Founded in 2016, Divvy Homes had raised over $700 million in debt and equity from prominent investors such as Tiger Global Management, GGV Capital, and Andreessen Horowitz (a16z). By 2021, the company was valued at $2.3 billion. Although the acquisition price is half of its peak valuation, the deal can still be considered a win in an industry that has seen a string of shutdowns and bankruptcies.
However, not all shareholders will benefit from the sale. According to a letter from Divvy CEO and co-founder Adena Hefets, viewed by TechCrunch, common shareholders and holders of the Series FF preferred stock will not receive any consideration. The letter explained that after repaying outstanding indebtedness, transaction costs, and liquidation preference to preferred shareholders, there will be no remaining funds for these stakeholders.
The Series FF preferred stock, also known as Founders Preferred Stock, is a type of stock issued to founders at the time of incorporation to facilitate future equity financings.

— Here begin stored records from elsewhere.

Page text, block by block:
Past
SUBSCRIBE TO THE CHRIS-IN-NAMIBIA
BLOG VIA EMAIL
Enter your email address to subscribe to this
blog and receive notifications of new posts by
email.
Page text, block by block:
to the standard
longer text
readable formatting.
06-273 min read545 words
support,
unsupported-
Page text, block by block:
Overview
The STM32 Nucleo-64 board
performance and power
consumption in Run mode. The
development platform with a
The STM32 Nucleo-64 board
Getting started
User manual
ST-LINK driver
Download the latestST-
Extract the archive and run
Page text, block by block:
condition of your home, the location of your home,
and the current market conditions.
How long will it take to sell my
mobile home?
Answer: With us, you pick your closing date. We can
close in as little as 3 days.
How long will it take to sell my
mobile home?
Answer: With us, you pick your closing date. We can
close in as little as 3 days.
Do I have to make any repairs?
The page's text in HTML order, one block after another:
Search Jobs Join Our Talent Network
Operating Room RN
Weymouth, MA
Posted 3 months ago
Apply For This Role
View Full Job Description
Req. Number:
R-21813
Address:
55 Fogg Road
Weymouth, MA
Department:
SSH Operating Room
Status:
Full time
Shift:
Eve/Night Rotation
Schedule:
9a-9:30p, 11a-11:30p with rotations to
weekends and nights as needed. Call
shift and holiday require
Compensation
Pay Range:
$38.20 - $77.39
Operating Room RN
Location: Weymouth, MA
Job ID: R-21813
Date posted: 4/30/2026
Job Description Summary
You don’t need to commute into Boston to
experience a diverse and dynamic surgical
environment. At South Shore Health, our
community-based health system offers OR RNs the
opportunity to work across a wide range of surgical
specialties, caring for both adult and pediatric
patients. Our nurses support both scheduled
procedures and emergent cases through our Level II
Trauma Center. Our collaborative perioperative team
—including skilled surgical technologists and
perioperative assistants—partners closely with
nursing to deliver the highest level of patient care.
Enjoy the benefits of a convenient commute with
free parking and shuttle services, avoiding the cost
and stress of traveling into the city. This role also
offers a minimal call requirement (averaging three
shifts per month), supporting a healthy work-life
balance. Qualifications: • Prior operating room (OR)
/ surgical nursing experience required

This means that founders, employees, and venture capital firms will not receive any payout from the sale, according to a source who spoke to TechCrunch on condition of anonymity.
Divvy Homes operated a rent-to-own model, working with renters who wanted to become homeowners by buying the home they wanted and renting it back to them for three years while they built the savings needed to own it themselves. However, the company faced challenges when mortgage interest rates surged in 2022, leading to three rounds of layoffs in a year's time. The company's last known funding occurred in August 2021, a $200 million Series D funding led by Tiger Global Management and Caffeinated Capital.
In her letter, Hefets shared that the decision to sell wasn't easy and came after a thorough review of Divvy's strategic alternatives and significant deliberation around their options. She attributed the move to years of fighting difficult market conditions, including rising interest rates, and making cost cuts as possible. As the company looked ahead to 2025, it decided the best way forward was to sell its portfolio of homes and return as much capital as possible to shareholders.
Hefets expressed her disappointment with the financial outcome, but pride in the impact Divvy had on its customers' lives. The acquisition marks the end of an era for Divvy Homes, but its legacy will likely influence the proptech industry's future trajectory.
The deal serves as a reminder of the industry's volatility and the importance of adaptability in the face of changing market conditions. As the proptech landscape continues to evolve, companies will need to be agile and responsive to shifting consumer needs and preferences.
The acquisition of Divvy Homes by Brookfield Properties is a significant development in the proptech industry, with implications for stakeholders and the broader market. As the industry navigates this new landscape, it will be essential to monitor its progress and evolution.